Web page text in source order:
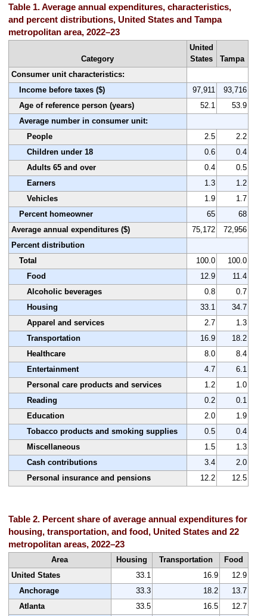
Table 1. Average annual expenditures, characteristics,
and percent distributions, United States and Tampa
metropolitan area, 2022–23
Category
United
States
Tampa
Consumer unit characteristics:
Income before taxes ($)
97,911
93,716
Age of reference person (years)
52.1
53.9
Average number in consumer unit:
People
2.5
2.2
Children under 18
0.6
0.4
Adults 65 and over
0.4
0.5
Earners
1.3
1.2
Vehicles
1.9
1.7
Percent homeowner
65
68
Average annual expenditures ($)
75,172
72,956
Percent distribution
Total
100.0
100.0
Food
12.9
11.4
Alcoholic beverages
0.8
0.7
Housing
33.1
34.7
Apparel and services
2.7
1.3
Transportation
16.9
18.2
Healthcare
8.0
8.4
Entertainment
4.7
6.1
Personal care products and services
1.2
1.0
Reading
0.2
0.1
Education
2.0
1.9
Tobacco products and smoking supplies
0.5
0.4
Miscellaneous
1.5
1.3
Cash contributions
3.4
2.0
Personal insurance and pensions
12.2 12.5
Table 2. Percent share of average annual expenditures for
housing, transportation, and food, United States and 22
metropolitan areas, 2022–23
Area Housing Transportation
Food
United States
33.1 16.9
12.9
Anchorage
33.3 18.2
13.7
Atlanta
33.5 16.5
12.7
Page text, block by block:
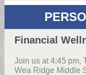
Financial
Join us at 4:45 pm,
Wea Ridge Middle
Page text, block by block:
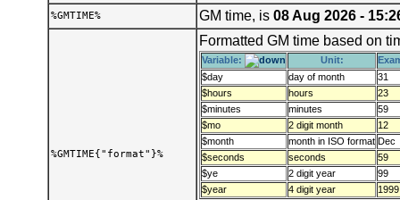
%GMTIME% GM time, is08 Aug 2026 -
%GMTIME{"format"}%
Formatted GM time based on
Variable: Unit:
$day
day of month
31
$hours
hours
23
$minutes
minutes
59
$mo
2 digit month
12
$month
month in ISO format Dec
$seconds
seconds
59
$ye
2 digit year
99
$year
4 digit year 1999

_Task statement_:
Everything from the line that contains "Average annual expenditures ($)" through the final line of the material should be returned exactly, except the pictures.

_Response to the exercise_:
Average annual expenditures ($)
75,172
72,956
Percent distribution
Total
100.0
100.0
Food
12.9
11.4
Alcoholic beverages
0.8
0.7
Housing
33.1
34.7
Apparel and services
2.7
1.3
Transportation
16.9
18.2
Healthcare
8.0
8.4
Entertainment
4.7
6.1
Personal care products and services
1.2
1.0
Reading
0.2
0.1
Education
2.0
1.9
Tobacco products and smoking supplies
0.5
0.4
Miscellaneous
1.5
1.3
Cash contributions
3.4
2.0
Personal insurance and pensions
12.2 12.5
Table 2. Percent share of average annual expenditures for
housing, transportation, and food, United States and 22
metropolitan areas, 2022–23
Area Housing Transportation
Food
United States
33.1 16.9
12.9
Anchorage
33.3 18.2
13.7
Atlanta
33.5 16.5
12.7
Page text, block by block:
Financial
Join us at 4:45 pm,
Wea Ridge Middle
Page text, block by block:
%GMTIME% GM time, is08 Aug 2026 -
%GMTIME{"format"}%
Formatted GM time based on
Variable: Unit:
$day
day of month
31
$hours
hours
23
$minutes
minutes
59
$mo
2 digit month
12
$month
month in ISO format Dec
$seconds
seconds
59
$ye
2 digit year
99
$year
4 digit year 1999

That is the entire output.